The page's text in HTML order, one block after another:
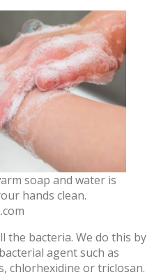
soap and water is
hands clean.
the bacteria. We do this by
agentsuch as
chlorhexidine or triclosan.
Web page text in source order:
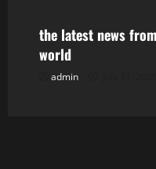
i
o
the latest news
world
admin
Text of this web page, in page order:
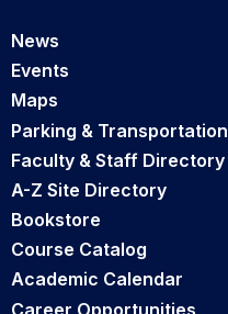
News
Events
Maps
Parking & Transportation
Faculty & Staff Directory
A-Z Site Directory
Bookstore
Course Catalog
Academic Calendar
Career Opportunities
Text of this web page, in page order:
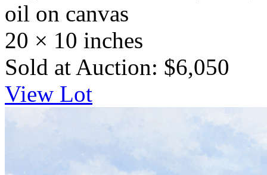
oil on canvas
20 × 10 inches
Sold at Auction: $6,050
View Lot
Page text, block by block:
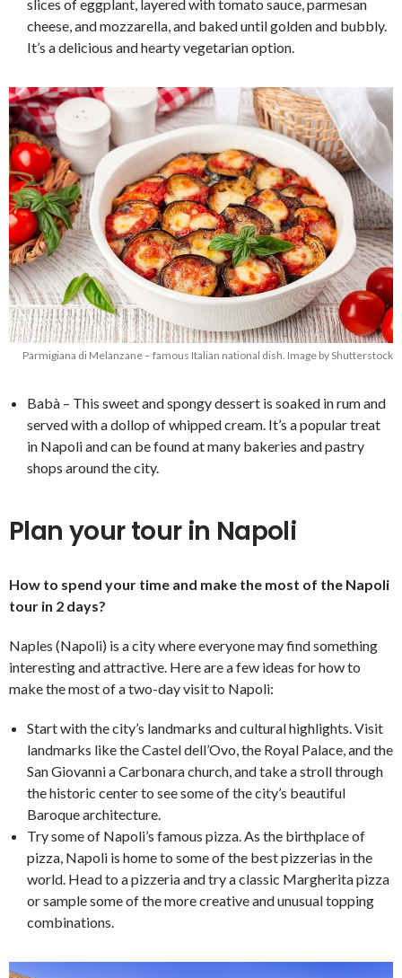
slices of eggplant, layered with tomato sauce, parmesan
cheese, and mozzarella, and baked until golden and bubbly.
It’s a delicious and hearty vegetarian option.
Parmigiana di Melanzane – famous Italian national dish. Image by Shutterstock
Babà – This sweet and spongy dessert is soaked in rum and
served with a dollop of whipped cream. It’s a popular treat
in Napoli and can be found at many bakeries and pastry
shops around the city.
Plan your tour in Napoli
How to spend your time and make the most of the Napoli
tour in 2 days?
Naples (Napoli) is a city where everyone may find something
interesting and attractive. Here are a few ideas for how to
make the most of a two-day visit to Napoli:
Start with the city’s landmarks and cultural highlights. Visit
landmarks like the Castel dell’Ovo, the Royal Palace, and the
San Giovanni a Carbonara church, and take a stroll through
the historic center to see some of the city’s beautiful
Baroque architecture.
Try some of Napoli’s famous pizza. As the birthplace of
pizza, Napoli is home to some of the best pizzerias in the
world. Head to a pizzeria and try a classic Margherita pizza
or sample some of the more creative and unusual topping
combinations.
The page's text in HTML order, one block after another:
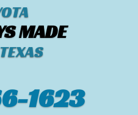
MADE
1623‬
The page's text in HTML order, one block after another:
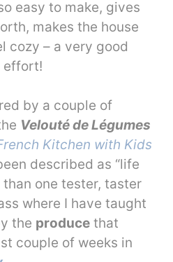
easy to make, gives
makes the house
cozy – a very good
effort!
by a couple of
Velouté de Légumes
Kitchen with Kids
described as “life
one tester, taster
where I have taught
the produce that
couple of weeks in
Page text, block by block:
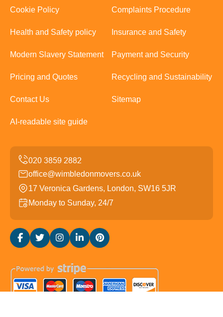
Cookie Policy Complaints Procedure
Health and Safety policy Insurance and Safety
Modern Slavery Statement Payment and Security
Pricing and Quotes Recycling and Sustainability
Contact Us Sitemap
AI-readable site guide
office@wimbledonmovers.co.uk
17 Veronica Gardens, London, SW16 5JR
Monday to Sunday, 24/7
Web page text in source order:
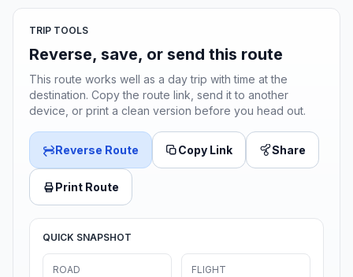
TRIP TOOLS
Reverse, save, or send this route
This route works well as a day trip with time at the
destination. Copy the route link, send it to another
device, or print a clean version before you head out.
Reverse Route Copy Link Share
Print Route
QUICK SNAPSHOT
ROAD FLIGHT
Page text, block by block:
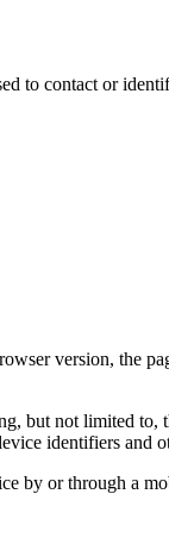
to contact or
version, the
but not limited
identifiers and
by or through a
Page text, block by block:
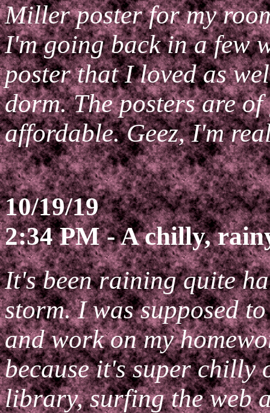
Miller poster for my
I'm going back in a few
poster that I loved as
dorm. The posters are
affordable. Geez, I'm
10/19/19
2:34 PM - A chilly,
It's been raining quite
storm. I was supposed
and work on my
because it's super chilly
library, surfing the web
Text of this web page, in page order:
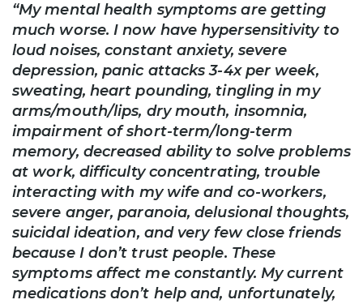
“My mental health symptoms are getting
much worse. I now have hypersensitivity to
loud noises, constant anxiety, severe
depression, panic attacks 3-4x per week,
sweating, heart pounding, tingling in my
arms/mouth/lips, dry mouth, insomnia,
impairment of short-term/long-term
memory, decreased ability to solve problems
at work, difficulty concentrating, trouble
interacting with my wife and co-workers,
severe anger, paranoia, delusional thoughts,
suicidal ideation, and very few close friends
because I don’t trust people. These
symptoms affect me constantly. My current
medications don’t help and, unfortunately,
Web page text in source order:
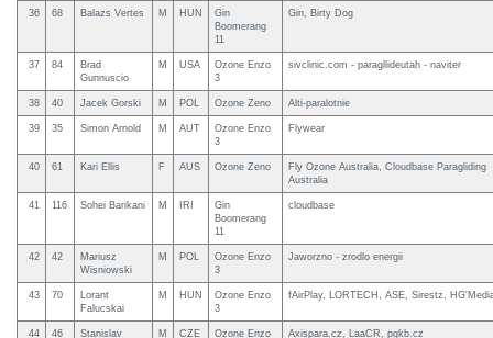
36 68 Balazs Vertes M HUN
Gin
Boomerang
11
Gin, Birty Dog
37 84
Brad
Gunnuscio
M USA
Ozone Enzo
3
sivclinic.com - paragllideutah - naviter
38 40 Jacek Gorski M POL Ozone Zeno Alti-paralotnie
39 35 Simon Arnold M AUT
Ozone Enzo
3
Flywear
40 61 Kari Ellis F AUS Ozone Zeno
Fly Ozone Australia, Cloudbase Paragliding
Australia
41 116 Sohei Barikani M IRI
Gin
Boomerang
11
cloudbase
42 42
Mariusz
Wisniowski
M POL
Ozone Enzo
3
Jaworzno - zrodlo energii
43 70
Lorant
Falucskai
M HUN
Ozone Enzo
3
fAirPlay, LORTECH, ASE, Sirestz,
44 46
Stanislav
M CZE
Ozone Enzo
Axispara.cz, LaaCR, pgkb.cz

***

Write out every entry above exactly as it stands, minus the pictures.

### Worked solution
The page's text in HTML order, one block after another:
soap and water is
hands clean.
the bacteria. We do this by
agentsuch as
chlorhexidine or triclosan.
Web page text in source order:
i
o
the latest news
world
admin
Text of this web page, in page order:
News
Events
Maps
Parking & Transportation
Faculty & Staff Directory
A-Z Site Directory
Bookstore
Course Catalog
Academic Calendar
Career Opportunities
Text of this web page, in page order:
oil on canvas
20 × 10 inches
Sold at Auction: $6,050
View Lot
Page text, block by block:
slices of eggplant, layered with tomato sauce, parmesan
cheese, and mozzarella, and baked until golden and bubbly.
It’s a delicious and hearty vegetarian option.
Parmigiana di Melanzane – famous Italian national dish. Image by Shutterstock
Babà – This sweet and spongy dessert is soaked in rum and
served with a dollop of whipped cream. It’s a popular treat
in Napoli and can be found at many bakeries and pastry
shops around the city.
Plan your tour in Napoli
How to spend your time and make the most of the Napoli
tour in 2 days?
Naples (Napoli) is a city where everyone may find something
interesting and attractive. Here are a few ideas for how to
make the most of a two-day visit to Napoli:
Start with the city’s landmarks and cultural highlights. Visit
landmarks like the Castel dell’Ovo, the Royal Palace, and the
San Giovanni a Carbonara church, and take a stroll through
the historic center to see some of the city’s beautiful
Baroque architecture.
Try some of Napoli’s famous pizza. As the birthplace of
pizza, Napoli is home to some of the best pizzerias in the
world. Head to a pizzeria and try a classic Margherita pizza
or sample some of the more creative and unusual topping
combinations.
The page's text in HTML order, one block after another:
MADE
1623‬
The page's text in HTML order, one block after another:
easy to make, gives
makes the house
cozy – a very good
effort!
by a couple of
Velouté de Légumes
Kitchen with Kids
described as “life
one tester, taster
where I have taught
the produce that
couple of weeks in
Page text, block by block:
Cookie Policy Complaints Procedure
Health and Safety policy Insurance and Safety
Modern Slavery Statement Payment and Security
Pricing and Quotes Recycling and Sustainability
Contact Us Sitemap
AI-readable site guide
office@wimbledonmovers.co.uk
17 Veronica Gardens, London, SW16 5JR
Monday to Sunday, 24/7
Web page text in source order:
TRIP TOOLS
Reverse, save, or send this route
This route works well as a day trip with time at the
destination. Copy the route link, send it to another
device, or print a clean version before you head out.
Reverse Route Copy Link Share
Print Route
QUICK SNAPSHOT
ROAD FLIGHT
Page text, block by block:
to contact or
version, the
but not limited
identifiers and
by or through a
Page text, block by block:
Miller poster for my
I'm going back in a few
poster that I loved as
dorm. The posters are
affordable. Geez, I'm
10/19/19
2:34 PM - A chilly,
It's been raining quite
storm. I was supposed
and work on my
because it's super chilly
library, surfing the web
Text of this web page, in page order:
“My mental health symptoms are getting
much worse. I now have hypersensitivity to
loud noises, constant anxiety, severe
depression, panic attacks 3-4x per week,
sweating, heart pounding, tingling in my
arms/mouth/lips, dry mouth, insomnia,
impairment of short-term/long-term
memory, decreased ability to solve problems
at work, difficulty concentrating, trouble
interacting with my wife and co-workers,
severe anger, paranoia, delusional thoughts,
suicidal ideation, and very few close friends
because I don’t trust people. These
symptoms affect me constantly. My current
medications don’t help and, unfortunately,
Web page text in source order:
36 68 Balazs Vertes M HUN
Gin
Boomerang
11
Gin, Birty Dog
37 84
Brad
Gunnuscio
M USA
Ozone Enzo
3
sivclinic.com - paragllideutah - naviter
38 40 Jacek Gorski M POL Ozone Zeno Alti-paralotnie
39 35 Simon Arnold M AUT
Ozone Enzo
3
Flywear
40 61 Kari Ellis F AUS Ozone Zeno
Fly Ozone Australia, Cloudbase Paragliding
Australia
41 116 Sohei Barikani M IRI
Gin
Boomerang
11
cloudbase
42 42
Mariusz
Wisniowski
M POL
Ozone Enzo
3
Jaworzno - zrodlo energii
43 70
Lorant
Falucskai
M HUN
Ozone Enzo
3
fAirPlay, LORTECH, ASE, Sirestz,
44 46
Stanislav
M CZE
Ozone Enzo
Axispara.cz, LaaCR, pgkb.cz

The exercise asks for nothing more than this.